My inclination was somewhat different. “Hey, we’re going to Iceland — a beautiful country filled with beautiful landscapes that I’m free to enjoy while I go about my business of photographing something else entirely.”
The other Egor has a penchant for high-fidelity photographic banality, while I prefer a more impressionist approach. Our differences made it absolutely essential for the two of us to collaborate on a camera strategy. It would be a very long trip if we didn’t.
So a month before the trip, we got together over coffee and agreed on a plan — duelling Leica M’s. He would take the Leica M9. I would take the Leica M6 TTL. Digital precision for him. Film goodness for me. And we could share lenses. 2 cameras. One set of lenses. Easy.
But in the days leading up to the journey, Iceland’s weather forecast grew increasingly more ominous. 100 km/hr winds; freezing temperatures; driving snow and sleet — all were expected during our time in Reykjavik.
Because the cameras were destined to get drenched, I decided to switch from the M6TTL (which contains a battery and electronic circuitry) to the M2 (which is purely mechanical). Doppelgor had no such Leica-centric alternative. The M9 definitely wouldn’t survive a deluge, and we didn’t own one of the newer, somewhat more weather-resistant Leicas.
So my “buddy” threw a wrench into our plans, and decided to travel with our only weather-sealed body — the Olympus OM-D E-M1. Although it’s perfectly possible to use an adapter to mount Leica M lenses on the OM-D, Doppelgor knew these lenses didn’t perform optimally with Micro Four-Thirds cameras — and since his dictate was to take the sort of sharp, technically precise photos that other people expected him to take, he dismissed the idea of sharing lenses with me.
Since Mr. Selfish was now hogging all the bag space with his Micro Four-Thirds lenses, there was no longer any room for my Leica glass. In a petulant burst of rebellion, I decided to take only my little Olympus Pen EE–2 — a fixed-lens, half-frame film camera that would slip into a jacket pocket, and thus not occupy any of the space now being appropriated by that digital oaf.

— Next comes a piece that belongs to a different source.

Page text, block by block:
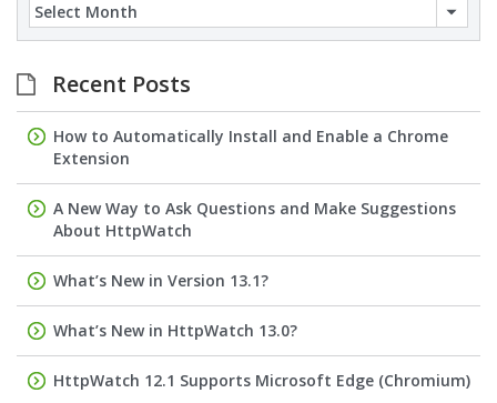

The doppelgänger and I were, once again, no longer on speaking terms. But as the trip grew nearer, the weather forecast grew even more dire. So dire, in fact, that OM-D boy decided it would be too wet to risk carrying any lenses that weren’t, themselves, weather-sealed. But the only appropriate weather-sealed lens we own is the Olympus 12–40 f2.8 PRO — a zoom lens. If there’s one thing the two of us agree on, it’s that we absolutely despise zoom lenses.
Given our mutual dislike for zooms, it’s curious that either of us actually owns this lens. In reality, we bought it under the same dictate that compels most people to buy insurance — it’s something you own just in case you need it, but you hope you never actually have to use it.
So with a single zoom going in the bag and all the prime lenses staying home, there was suddenly a lot of space for extra gear. In a moment of rare cooperation (motivated, I’m sure, by our mutual disgust at having to travel with a zoom lens) we decided to share the remaining space. In a nod toward Doppelgor’s proclivities, I added the Hasselblad Xpan and its 45mm lens. In a nod toward mine, he added the pocketable little Ricoh GR.
We were ready.
“Which shoulder bag should we take?” I asked.
And then, suddenly, we weren’t ready anymore…
“Shoulder bag?” replied my other self. “We’re going to be hiking around Iceland in some rather inclement weather. A shoulder bag is going to be completely impractical. It’ll have to be a backpack.”
Frankly, I find backpacks to be a deterrent to photography. Shoulder bags give me quick access to anything I might need — it’s all right there, by my side, and in easy reach. Backpacks? No way. Carrying gear in a backpack is the same as not carrying gear at all. What use is the gear if you can’t get to it when you need it?
Still, Doppelgor had a valid point, and I was forced to grudgingly admit that a shoulder bag probably wasn’t going to cut it on this particular trip. Unfortunately, I had quietly disposed of all our backpacks 7 years ago, after finally convincing Doppelgor to ditch his SLRs.
Backpack-less, I called my local Lowepro rep, presented him with my seemingly impossible conflation of bag parameters and dictates, and asked for his recommendation. The next day, he graciously met me at a local coffee shop carrying two options for my consideration.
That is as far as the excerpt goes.